If the food item percentage information was reported in the primary data, we used this information only for ordering the data from the most common to the least consumed in our master dataset compilation. If literature reported several diet sets for the same species, all diet sets were included and the sum of all diet sets was normalised to one. For example, two diet sets (one with a default 12 months time of year and one with 3 months) have initial weights of 1 and 0.25 and final weights of \(1/1.25=0.8\) and \(0.25/1.25=0.2\).

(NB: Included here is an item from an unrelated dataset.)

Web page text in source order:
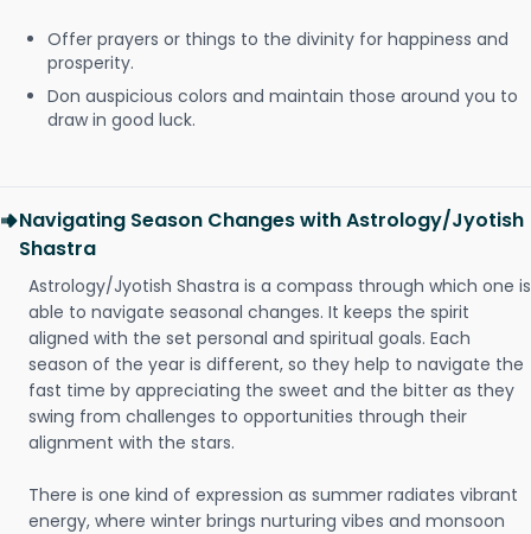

For the usability to other researchers and for the future quality improvements of the data, we made a quality assessment of the diets by calculating a score between 1 to 10. We scored the taxon quality (genus level diet data 0 points, species or subspecies level 1 point), the weight of having a reported citation of the data in the diet (0 or 2 points), the weight of source quality in the diet (data set 1, book 2, journal-article 3), the weight of having a described method in the diet (0 or 2 points), the weight of food item taxonomy (kingdom level data 0 to species level 2). Lowest score (1) is for a dataset, containing genus level diet without any citations or method descriptions, and only describing the diet items at the kingdom level. Highest score (10) is for a journal-article, containing (sub)species level diet with citation to the original source (or being one) and a method description, and describing the diet items at the species level. In our data, the quality scores for 4453 diets ranged from 1.3 to 8.6, having a mean of 3.5 and mode 2.5. The total number of diet sets was 5495. The number of diet sets within diets ranged from 1 to 28, having a mean of 1.64, and mode 1.

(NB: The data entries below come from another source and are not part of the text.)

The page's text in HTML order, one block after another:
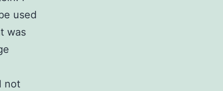
used
was
not
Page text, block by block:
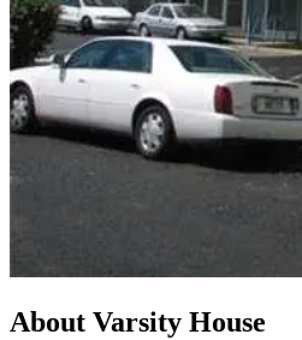
About Varsity House

For 1939 species, the diets were described at the species level. Diets that were described at the subspecies level were included into species diet. For 2504 species, the diets were described at the genus level in the data sources. We did not extrapolate the diets for other species within a genus if we had a species level description for only some of the species for the same genus. See Lintulaakso (2022b) for the diet data.

Proximate analysis of food items

The proximate analysis forms the basis for feed analysis (Greenfield and Southgate 2003). This scheme was developed to mimic the animal digestion process and quantify shares of organic and inorganic materials. It estimates the relative amounts of water (moisture), ash, crude fat (ether extract, lipid), crude protein, crude fiber and Nitrogen-free extract (sugars and starches) in a food item (Henneberg and Stohmann 1860).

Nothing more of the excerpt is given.